Task goal
After finding the line with "stages, it might even cause scoliosis" in the data below, set down exactly each line through the one with "Autobiography", inclusive, and stop there.
** Source data follows **
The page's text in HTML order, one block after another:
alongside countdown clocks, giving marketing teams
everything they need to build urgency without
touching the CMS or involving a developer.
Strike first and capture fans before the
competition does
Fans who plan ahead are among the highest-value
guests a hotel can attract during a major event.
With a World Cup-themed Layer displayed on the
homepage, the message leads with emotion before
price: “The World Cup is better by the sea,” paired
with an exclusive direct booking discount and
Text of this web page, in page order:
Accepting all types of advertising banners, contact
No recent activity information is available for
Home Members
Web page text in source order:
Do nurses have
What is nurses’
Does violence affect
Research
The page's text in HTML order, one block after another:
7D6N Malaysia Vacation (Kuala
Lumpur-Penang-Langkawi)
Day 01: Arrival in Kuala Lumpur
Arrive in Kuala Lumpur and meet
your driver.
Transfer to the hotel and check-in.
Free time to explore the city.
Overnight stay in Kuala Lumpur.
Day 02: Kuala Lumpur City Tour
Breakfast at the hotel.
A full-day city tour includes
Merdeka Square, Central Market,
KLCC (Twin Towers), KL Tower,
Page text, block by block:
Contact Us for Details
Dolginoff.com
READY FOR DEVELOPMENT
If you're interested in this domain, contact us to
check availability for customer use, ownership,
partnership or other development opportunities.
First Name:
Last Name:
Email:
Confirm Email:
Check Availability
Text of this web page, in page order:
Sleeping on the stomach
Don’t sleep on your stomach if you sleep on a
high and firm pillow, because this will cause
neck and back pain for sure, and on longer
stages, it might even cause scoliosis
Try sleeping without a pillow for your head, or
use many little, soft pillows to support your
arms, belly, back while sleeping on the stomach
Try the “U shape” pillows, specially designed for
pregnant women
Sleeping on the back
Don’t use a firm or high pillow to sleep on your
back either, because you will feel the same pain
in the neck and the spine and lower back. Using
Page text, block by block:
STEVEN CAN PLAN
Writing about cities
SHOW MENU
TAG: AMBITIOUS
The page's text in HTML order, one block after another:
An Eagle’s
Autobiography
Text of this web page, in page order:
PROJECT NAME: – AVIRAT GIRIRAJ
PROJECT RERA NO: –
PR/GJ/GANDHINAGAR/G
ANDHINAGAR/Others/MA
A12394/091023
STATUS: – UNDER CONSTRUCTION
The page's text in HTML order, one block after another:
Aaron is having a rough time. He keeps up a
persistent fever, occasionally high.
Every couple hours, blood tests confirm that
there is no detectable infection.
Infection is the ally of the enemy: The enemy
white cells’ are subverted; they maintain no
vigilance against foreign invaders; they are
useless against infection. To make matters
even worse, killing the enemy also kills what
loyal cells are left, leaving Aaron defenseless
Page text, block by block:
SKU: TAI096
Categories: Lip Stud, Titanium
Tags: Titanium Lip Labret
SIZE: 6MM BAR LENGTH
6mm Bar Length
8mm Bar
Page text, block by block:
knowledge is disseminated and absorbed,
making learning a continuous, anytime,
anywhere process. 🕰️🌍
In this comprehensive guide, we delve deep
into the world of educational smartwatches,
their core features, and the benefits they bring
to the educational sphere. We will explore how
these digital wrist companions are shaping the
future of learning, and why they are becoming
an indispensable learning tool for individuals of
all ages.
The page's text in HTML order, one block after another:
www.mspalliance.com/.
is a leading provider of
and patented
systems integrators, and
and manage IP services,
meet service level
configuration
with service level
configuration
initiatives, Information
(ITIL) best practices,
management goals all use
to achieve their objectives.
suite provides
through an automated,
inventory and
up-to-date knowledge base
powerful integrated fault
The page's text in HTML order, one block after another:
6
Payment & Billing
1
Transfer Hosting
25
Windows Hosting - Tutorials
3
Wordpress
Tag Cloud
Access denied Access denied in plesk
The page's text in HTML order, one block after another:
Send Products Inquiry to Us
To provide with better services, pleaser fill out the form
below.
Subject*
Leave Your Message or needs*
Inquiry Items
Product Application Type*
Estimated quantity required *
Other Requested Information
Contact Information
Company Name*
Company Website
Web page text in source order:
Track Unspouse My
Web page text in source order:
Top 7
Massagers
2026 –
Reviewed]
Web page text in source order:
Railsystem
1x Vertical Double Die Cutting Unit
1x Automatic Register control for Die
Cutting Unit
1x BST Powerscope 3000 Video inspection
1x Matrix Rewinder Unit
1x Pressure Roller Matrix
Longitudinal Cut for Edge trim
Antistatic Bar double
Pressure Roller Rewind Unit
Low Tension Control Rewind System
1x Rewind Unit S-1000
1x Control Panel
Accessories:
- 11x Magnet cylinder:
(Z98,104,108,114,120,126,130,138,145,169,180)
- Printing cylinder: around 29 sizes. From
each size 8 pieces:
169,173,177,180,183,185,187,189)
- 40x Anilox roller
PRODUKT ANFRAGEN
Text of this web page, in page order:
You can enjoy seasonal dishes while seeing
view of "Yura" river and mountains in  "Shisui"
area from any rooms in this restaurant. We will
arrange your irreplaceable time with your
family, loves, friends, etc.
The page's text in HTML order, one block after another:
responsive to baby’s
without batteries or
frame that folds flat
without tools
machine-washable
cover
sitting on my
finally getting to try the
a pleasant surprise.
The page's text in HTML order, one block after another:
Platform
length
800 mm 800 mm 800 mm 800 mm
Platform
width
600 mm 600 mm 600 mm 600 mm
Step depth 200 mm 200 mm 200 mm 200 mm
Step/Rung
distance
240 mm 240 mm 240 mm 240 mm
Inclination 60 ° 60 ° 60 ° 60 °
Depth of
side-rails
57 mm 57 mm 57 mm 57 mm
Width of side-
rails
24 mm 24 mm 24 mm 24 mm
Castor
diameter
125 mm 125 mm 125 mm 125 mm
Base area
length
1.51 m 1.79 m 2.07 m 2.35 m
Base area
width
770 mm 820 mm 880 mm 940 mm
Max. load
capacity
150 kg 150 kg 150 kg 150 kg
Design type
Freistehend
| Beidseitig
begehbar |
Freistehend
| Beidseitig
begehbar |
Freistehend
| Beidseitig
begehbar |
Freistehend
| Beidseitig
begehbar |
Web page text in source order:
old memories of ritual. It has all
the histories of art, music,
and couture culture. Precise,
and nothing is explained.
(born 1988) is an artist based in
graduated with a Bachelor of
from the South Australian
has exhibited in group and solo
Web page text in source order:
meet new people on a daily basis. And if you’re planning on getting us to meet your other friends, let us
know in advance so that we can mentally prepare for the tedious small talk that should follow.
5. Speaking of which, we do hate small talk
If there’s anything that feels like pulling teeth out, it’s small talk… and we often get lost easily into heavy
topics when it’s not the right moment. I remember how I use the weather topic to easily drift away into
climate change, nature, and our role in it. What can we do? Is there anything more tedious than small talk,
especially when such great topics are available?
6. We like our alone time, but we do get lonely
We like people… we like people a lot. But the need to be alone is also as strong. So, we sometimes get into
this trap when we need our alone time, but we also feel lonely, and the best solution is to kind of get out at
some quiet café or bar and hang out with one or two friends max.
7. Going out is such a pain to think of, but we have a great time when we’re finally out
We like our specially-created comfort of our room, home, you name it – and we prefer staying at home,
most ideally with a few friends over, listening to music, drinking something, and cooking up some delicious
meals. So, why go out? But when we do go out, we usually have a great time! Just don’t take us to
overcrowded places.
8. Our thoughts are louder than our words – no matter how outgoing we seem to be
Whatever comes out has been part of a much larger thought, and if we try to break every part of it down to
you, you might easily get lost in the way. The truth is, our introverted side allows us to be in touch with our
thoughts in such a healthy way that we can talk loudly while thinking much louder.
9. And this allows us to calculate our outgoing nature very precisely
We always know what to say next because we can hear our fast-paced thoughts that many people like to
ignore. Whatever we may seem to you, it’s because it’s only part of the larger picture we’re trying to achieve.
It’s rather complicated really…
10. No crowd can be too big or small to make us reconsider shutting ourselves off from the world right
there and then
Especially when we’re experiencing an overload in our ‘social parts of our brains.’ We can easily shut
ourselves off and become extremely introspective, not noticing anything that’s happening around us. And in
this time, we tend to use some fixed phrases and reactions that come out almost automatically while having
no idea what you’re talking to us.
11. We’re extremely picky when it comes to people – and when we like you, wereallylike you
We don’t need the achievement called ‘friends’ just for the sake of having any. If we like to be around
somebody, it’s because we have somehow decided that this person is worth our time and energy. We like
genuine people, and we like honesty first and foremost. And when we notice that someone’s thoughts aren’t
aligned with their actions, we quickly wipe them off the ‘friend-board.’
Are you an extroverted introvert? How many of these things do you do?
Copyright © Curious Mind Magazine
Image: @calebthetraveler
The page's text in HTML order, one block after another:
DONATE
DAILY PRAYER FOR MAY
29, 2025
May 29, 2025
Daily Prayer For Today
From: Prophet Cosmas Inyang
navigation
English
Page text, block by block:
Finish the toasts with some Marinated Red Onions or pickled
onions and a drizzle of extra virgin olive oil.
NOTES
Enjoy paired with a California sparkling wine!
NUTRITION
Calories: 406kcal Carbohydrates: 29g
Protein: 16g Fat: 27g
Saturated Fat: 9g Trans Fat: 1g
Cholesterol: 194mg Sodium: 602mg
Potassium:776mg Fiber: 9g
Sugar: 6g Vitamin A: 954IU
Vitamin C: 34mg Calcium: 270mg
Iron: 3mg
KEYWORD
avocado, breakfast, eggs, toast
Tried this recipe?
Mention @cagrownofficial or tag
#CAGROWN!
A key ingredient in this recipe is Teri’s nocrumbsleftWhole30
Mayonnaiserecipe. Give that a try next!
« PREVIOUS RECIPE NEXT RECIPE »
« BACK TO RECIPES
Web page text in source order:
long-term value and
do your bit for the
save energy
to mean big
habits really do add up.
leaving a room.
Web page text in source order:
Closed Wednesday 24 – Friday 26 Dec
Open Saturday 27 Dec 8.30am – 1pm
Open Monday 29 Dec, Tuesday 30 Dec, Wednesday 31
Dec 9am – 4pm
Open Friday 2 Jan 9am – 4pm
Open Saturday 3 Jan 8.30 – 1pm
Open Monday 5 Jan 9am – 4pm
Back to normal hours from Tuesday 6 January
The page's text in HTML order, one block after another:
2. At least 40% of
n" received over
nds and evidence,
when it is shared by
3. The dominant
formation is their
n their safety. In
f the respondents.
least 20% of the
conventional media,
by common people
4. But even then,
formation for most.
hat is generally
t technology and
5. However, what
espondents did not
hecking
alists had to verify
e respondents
** End of Source data **
Solution to this exercise
stages, it might even cause scoliosis
Try sleeping without a pillow for your head, or
use many little, soft pillows to support your
arms, belly, back while sleeping on the stomach
Try the “U shape” pillows, specially designed for
pregnant women
Sleeping on the back
Don’t use a firm or high pillow to sleep on your
back either, because you will feel the same pain
in the neck and the spine and lower back. Using
Page text, block by block:
STEVEN CAN PLAN
Writing about cities
SHOW MENU
TAG: AMBITIOUS
The page's text in HTML order, one block after another:
An Eagle’s
Autobiography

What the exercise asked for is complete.